- _Your assignment_
The full listing, minus its pictures, should be printed again exactly as it stands.

───── Material to process

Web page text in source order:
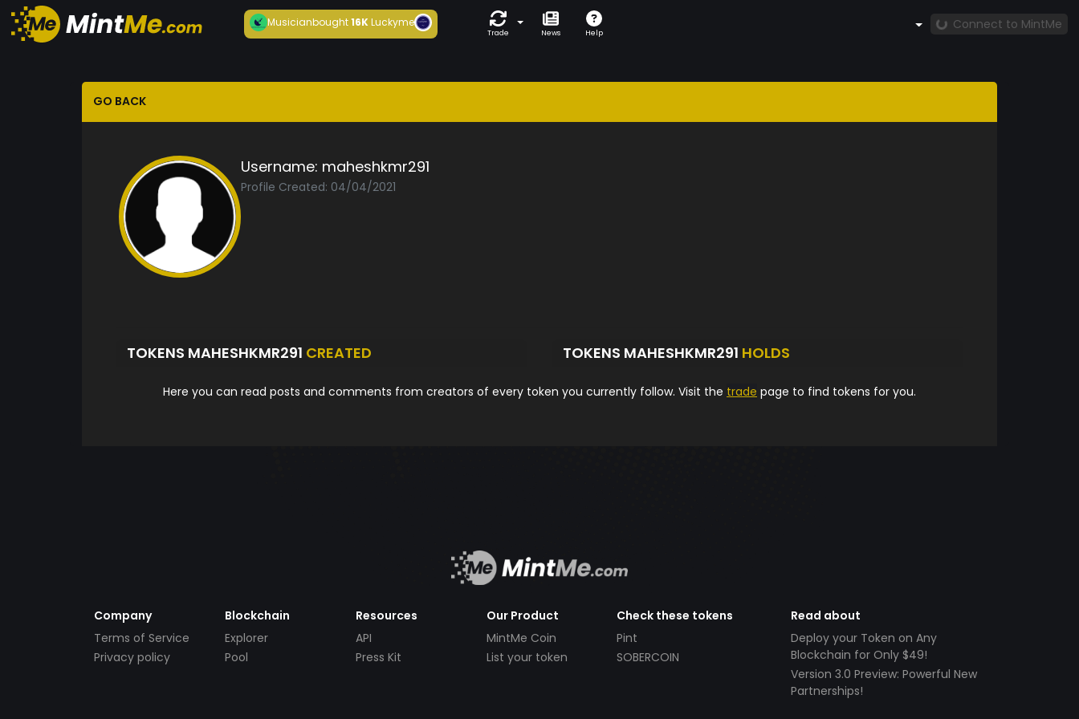
Musicianbought16KLuckyme
Trade News Help
Connect to MintMe
GO BACK
Username: maheshkmr291
Profile Created: 04/04/2021
TOKENS MAHESHKMR291 CREATED TOKENS MAHESHKMR291 HOLDS
Here you can read posts and comments from creators of every token you currently follow. Visit the trade page to find tokens for you.
Company
Terms of Service
Privacy policy
Blockchain
Explorer
Pool
Resources
API
Press Kit
Our Product
MintMe Coin
List your token
Check these tokens
Pint
SOBERCOIN
Read about
Deploy your Token on Any
Blockchain for Only $49!
Version 3.0 Preview: Powerful New
Partnerships!
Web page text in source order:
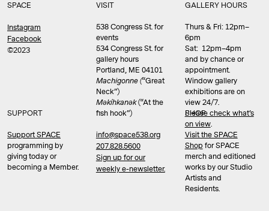
SPACE
Instagram
Facebook
©2023
SUPPORT
Support SPACE
programming by
giving today or
becoming a Member.
VISIT
538 Congress St. for
events
534 Congress St. for
gallery hours
Portland, ME 04101
Machigonne (“Great
Neck”)
Məkíhkanək(“At the
fish hook”)
info@space538.org
207.828.5600
Sign up for our
weekly e-newsletter.
GALLERY HOURS
Thurs & Fri: 12pm–
6pm
Sat: 12pm–4pm
and by chance or
appointment.
Window gallery
exhibitions are on
view 24/7.
Please check what’s
on view.
SHOP
Visit the SPACE
Shop for SPACE
merch and editioned
works by our Studio
Artists and
Residents.
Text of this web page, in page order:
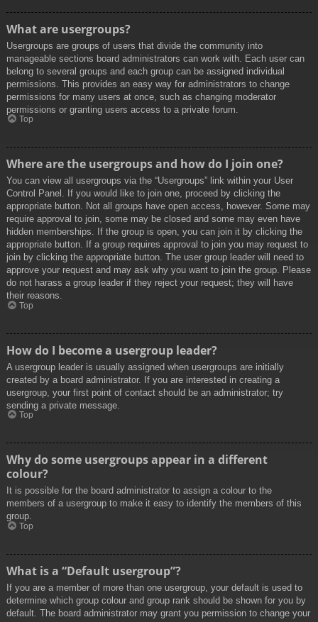
What are usergroups?
Usergroups are groups of users that divide the community into
manageable sections board administrators can work with. Each user can
belong to several groups and each group can be assigned individual
permissions. This provides an easy way for administrators to change
permissions for many users at once, such as changing moderator
permissions or granting users access to a private forum.
Top
Where are the usergroups and how do I join one?
You can view all usergroups via the “Usergroups” link within your User
Control Panel. If you would like to join one, proceed by clicking the
appropriate button. Not all groups have open access, however. Some may
require approval to join, some may be closed and some may even have
hidden memberships. If the group is open, you can join it by clicking the
appropriate button. If a group requires approval to join you may request to
join by clicking the appropriate button. The user group leader will need to
approve your request and may ask why you want to join the group. Please
do not harass a group leader if they reject your request; they will have
their reasons.
Top
How do I become a usergroup leader?
A usergroup leader is usually assigned when usergroups are initially
created by a board administrator. If you are interested in creating a
usergroup, your first point of contact should be an administrator; try
sending a private message.
Top
Why do some usergroups appear in a different
colour?
It is possible for the board administrator to assign a colour to the
members of a usergroup to make it easy to identify the members of this
group.
Top
What is a “Default usergroup”?
If you are a member of more than one usergroup, your default is used to
determine which group colour and group rank should be shown for you by
default. The board administrator may grant you permission to change your
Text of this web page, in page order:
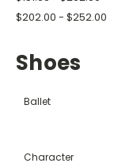
$202.00 - $252.00
Shoes
Ballet
Character
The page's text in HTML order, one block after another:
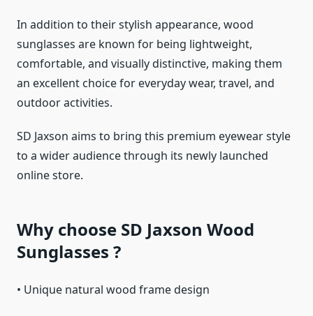
In addition to their stylish appearance, wood
sunglasses are known for being lightweight,
comfortable, and visually distinctive, making them
an excellent choice for everyday wear, travel, and
outdoor activities.
SD Jaxson aims to bring this premium eyewear style
to a wider audience through its newly launched
online store.
Why choose SD Jaxson Wood
Sunglasses ?
• Unique natural wood frame design
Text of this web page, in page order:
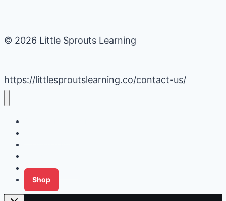
© 2026 Little Sprouts Learning
https://littlesproutslearning.co/contact-us/
Tips for Families
Shop
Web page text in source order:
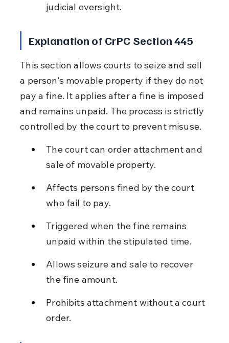
judicial oversight.
Explanation of CrPC Section 445
This section allows courts to seize and sell
a person's movable property if they do not
pay a fine. It applies after a fine is imposed
and remains unpaid. The process is strictly
controlled by the court to prevent misuse.
The court can order attachment and
sale of movable property.
Affects persons fined by the court
who fail to pay.
Triggered when the fine remains
unpaid within the stipulated time.
Allows seizure and sale to recover
the fine amount.
Prohibits attachment without a court
order.
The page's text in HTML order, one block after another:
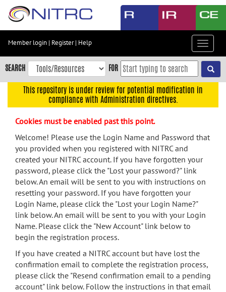
Skip
content
Skip
to
navigation
menu
search
Accessibility
Member login | Register| Help
Toggle
SEARCH FOR
This repository is under review for potential modification in
compliance with Administration directives.
Cookies must be enabled past this point.
Welcome! Please use the Login Name and Password that
you provided when you registered with NITRC and
created your NITRC account. If you have forgotten your
password, please click the "Lost your password?" link
below. An email will be sent to you with instructions on
resetting your password. If you have forgotten your
Login Name, please click the "Lost your Login Name?"
link below. An email will be sent to you with your Login
Name. Please click the "New Account" link below to
begin the registration process.
If you have created a NITRC account but have lost the
confirmation email to complete the registration process,
please click the "Resend confirmation email to a pending
account" link below. Follow the instructions in that email
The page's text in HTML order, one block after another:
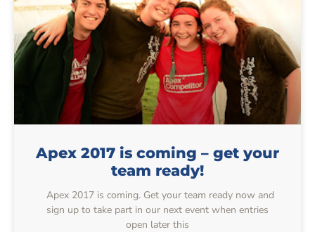
Apex 2017 is coming – get your
team ready!
Apex 2017 is coming. Get your team ready now and
sign up to take part in our next event when entries
open later this
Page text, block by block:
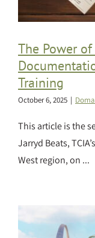
The Power
Training
October 6, 2025 |
This article is the
Jarryd Beats,
West region, on ...
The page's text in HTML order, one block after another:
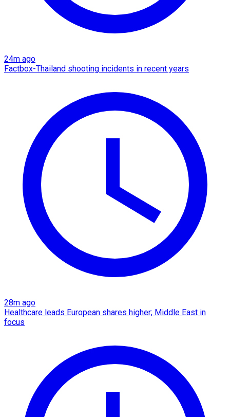
24m ago
Factbox-Thailand shooting incidents in recent years
28m ago
Healthcare leads European shares higher; Middle East in
focus
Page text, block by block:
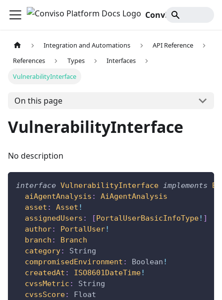
Integration and Automations
API Reference
References
Types
Interfaces
VulnerabilityInterface
On this page
VulnerabilityInterface
No description
interface VulnerabilityInterface implements
aiAgentAnalysis :
AiAgentAnalysis
asset : Asset !
assignedUsers : [ PortalUserBasicInfoType! ]
author: PortalUser!
branch :
Branch
category:
String
compromisedEnvironment : Boolean !
createdAt : ISO8601DateTime!
cvssMetric :
String
cvssScore:
Float
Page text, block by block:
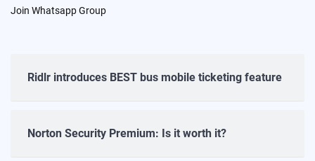
Join Whatsapp Group
Ridlr introduces BEST bus mobile ticketing feature
Norton Security Premium: Is it worth it?
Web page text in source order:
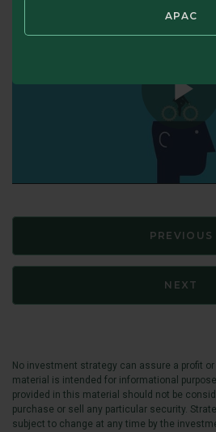
APAC
PREVIOUS
NEXT
No investment strategy can assure a profit
material is intended for informational
provided in this material should not be
purchase or sell any particular security.
subject to change at any time by the
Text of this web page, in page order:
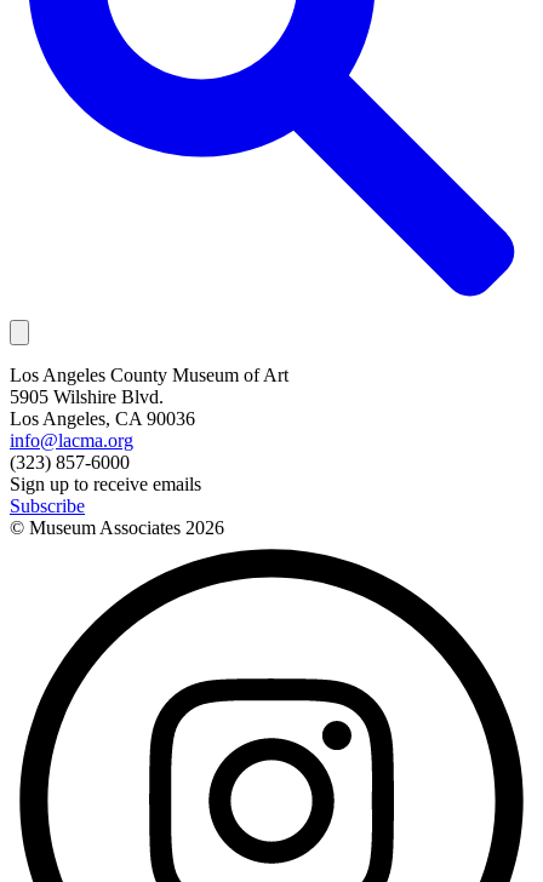
Los Angeles County Museum of Art
5905 Wilshire Blvd.
Los Angeles, CA 90036
info@lacma.org
(323) 857-6000
Sign up to receive emails
Subscribe
© Museum Associates 2026

──────────

- _Exercise solution_
Web page text in source order:
Musicianbought16KLuckyme
Trade News Help
Connect to MintMe
GO BACK
Username: maheshkmr291
Profile Created: 04/04/2021
TOKENS MAHESHKMR291 CREATED TOKENS MAHESHKMR291 HOLDS
Here you can read posts and comments from creators of every token you currently follow. Visit the trade page to find tokens for you.
Company
Terms of Service
Privacy policy
Blockchain
Explorer
Pool
Resources
API
Press Kit
Our Product
MintMe Coin
List your token
Check these tokens
Pint
SOBERCOIN
Read about
Deploy your Token on Any
Blockchain for Only $49!
Version 3.0 Preview: Powerful New
Partnerships!
Web page text in source order:
SPACE
Instagram
Facebook
©2023
SUPPORT
Support SPACE
programming by
giving today or
becoming a Member.
VISIT
538 Congress St. for
events
534 Congress St. for
gallery hours
Portland, ME 04101
Machigonne (“Great
Neck”)
Məkíhkanək(“At the
fish hook”)
info@space538.org
207.828.5600
Sign up for our
weekly e-newsletter.
GALLERY HOURS
Thurs & Fri: 12pm–
6pm
Sat: 12pm–4pm
and by chance or
appointment.
Window gallery
exhibitions are on
view 24/7.
Please check what’s
on view.
SHOP
Visit the SPACE
Shop for SPACE
merch and editioned
works by our Studio
Artists and
Residents.
Text of this web page, in page order:
What are usergroups?
Usergroups are groups of users that divide the community into
manageable sections board administrators can work with. Each user can
belong to several groups and each group can be assigned individual
permissions. This provides an easy way for administrators to change
permissions for many users at once, such as changing moderator
permissions or granting users access to a private forum.
Top
Where are the usergroups and how do I join one?
You can view all usergroups via the “Usergroups” link within your User
Control Panel. If you would like to join one, proceed by clicking the
appropriate button. Not all groups have open access, however. Some may
require approval to join, some may be closed and some may even have
hidden memberships. If the group is open, you can join it by clicking the
appropriate button. If a group requires approval to join you may request to
join by clicking the appropriate button. The user group leader will need to
approve your request and may ask why you want to join the group. Please
do not harass a group leader if they reject your request; they will have
their reasons.
Top
How do I become a usergroup leader?
A usergroup leader is usually assigned when usergroups are initially
created by a board administrator. If you are interested in creating a
usergroup, your first point of contact should be an administrator; try
sending a private message.
Top
Why do some usergroups appear in a different
colour?
It is possible for the board administrator to assign a colour to the
members of a usergroup to make it easy to identify the members of this
group.
Top
What is a “Default usergroup”?
If you are a member of more than one usergroup, your default is used to
determine which group colour and group rank should be shown for you by
default. The board administrator may grant you permission to change your
Text of this web page, in page order:
$202.00 - $252.00
Shoes
Ballet
Character
The page's text in HTML order, one block after another:
In addition to their stylish appearance, wood
sunglasses are known for being lightweight,
comfortable, and visually distinctive, making them
an excellent choice for everyday wear, travel, and
outdoor activities.
SD Jaxson aims to bring this premium eyewear style
to a wider audience through its newly launched
online store.
Why choose SD Jaxson Wood
Sunglasses ?
• Unique natural wood frame design
Text of this web page, in page order:
© 2026 Little Sprouts Learning
https://littlesproutslearning.co/contact-us/
Tips for Families
Shop
Web page text in source order:
judicial oversight.
Explanation of CrPC Section 445
This section allows courts to seize and sell
a person's movable property if they do not
pay a fine. It applies after a fine is imposed
and remains unpaid. The process is strictly
controlled by the court to prevent misuse.
The court can order attachment and
sale of movable property.
Affects persons fined by the court
who fail to pay.
Triggered when the fine remains
unpaid within the stipulated time.
Allows seizure and sale to recover
the fine amount.
Prohibits attachment without a court
order.
The page's text in HTML order, one block after another:
Skip
content
Skip
to
navigation
menu
search
Accessibility
Member login | Register| Help
Toggle
SEARCH FOR
This repository is under review for potential modification in
compliance with Administration directives.
Cookies must be enabled past this point.
Welcome! Please use the Login Name and Password that
you provided when you registered with NITRC and
created your NITRC account. If you have forgotten your
password, please click the "Lost your password?" link
below. An email will be sent to you with instructions on
resetting your password. If you have forgotten your
Login Name, please click the "Lost your Login Name?"
link below. An email will be sent to you with your Login
Name. Please click the "New Account" link below to
begin the registration process.
If you have created a NITRC account but have lost the
confirmation email to complete the registration process,
please click the "Resend confirmation email to a pending
account" link below. Follow the instructions in that email
The page's text in HTML order, one block after another:
Apex 2017 is coming – get your
team ready!
Apex 2017 is coming. Get your team ready now and
sign up to take part in our next event when entries
open later this
Page text, block by block:
The Power
Training
October 6, 2025 |
This article is the
Jarryd Beats,
West region, on ...
The page's text in HTML order, one block after another:
24m ago
Factbox-Thailand shooting incidents in recent years
28m ago
Healthcare leads European shares higher; Middle East in
focus
Page text, block by block:
Integration and Automations
API Reference
References
Types
Interfaces
VulnerabilityInterface
On this page
VulnerabilityInterface
No description
interface VulnerabilityInterface implements
aiAgentAnalysis :
AiAgentAnalysis
asset : Asset !
assignedUsers : [ PortalUserBasicInfoType! ]
author: PortalUser!
branch :
Branch
category:
String
compromisedEnvironment : Boolean !
createdAt : ISO8601DateTime!
cvssMetric :
String
cvssScore:
Float
Page text, block by block:
Join Whatsapp Group
Ridlr introduces BEST bus mobile ticketing feature
Norton Security Premium: Is it worth it?
Web page text in source order:
APAC
PREVIOUS
NEXT
No investment strategy can assure a profit
material is intended for informational
provided in this material should not be
purchase or sell any particular security.
subject to change at any time by the
Text of this web page, in page order:
Los Angeles County Museum of Art
5905 Wilshire Blvd.
Los Angeles, CA 90036
info@lacma.org
(323) 857-6000
Sign up to receive emails
Subscribe
© Museum Associates 2026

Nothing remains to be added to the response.